Exercise details:
Please output exactly the lines that run from the line with "The page's text" through the final line of the data, inclusive, and nothing more.

Materials provided:
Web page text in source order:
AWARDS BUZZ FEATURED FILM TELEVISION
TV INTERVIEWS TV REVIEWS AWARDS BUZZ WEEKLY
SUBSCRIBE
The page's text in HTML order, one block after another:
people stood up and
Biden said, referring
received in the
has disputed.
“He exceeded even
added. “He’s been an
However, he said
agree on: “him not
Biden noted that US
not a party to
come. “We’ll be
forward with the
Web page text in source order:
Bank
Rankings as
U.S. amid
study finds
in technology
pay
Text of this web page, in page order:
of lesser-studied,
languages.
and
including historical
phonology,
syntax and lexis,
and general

Task result:
The page's text in HTML order, one block after another:
people stood up and
Biden said, referring
received in the
has disputed.
“He exceeded even
added. “He’s been an
However, he said
agree on: “him not
Biden noted that US
not a party to
come. “We’ll be
forward with the
Web page text in source order:
Bank
Rankings as
U.S. amid
study finds
in technology
pay
Text of this web page, in page order:
of lesser-studied,
languages.
and
including historical
phonology,
syntax and lexis,
and general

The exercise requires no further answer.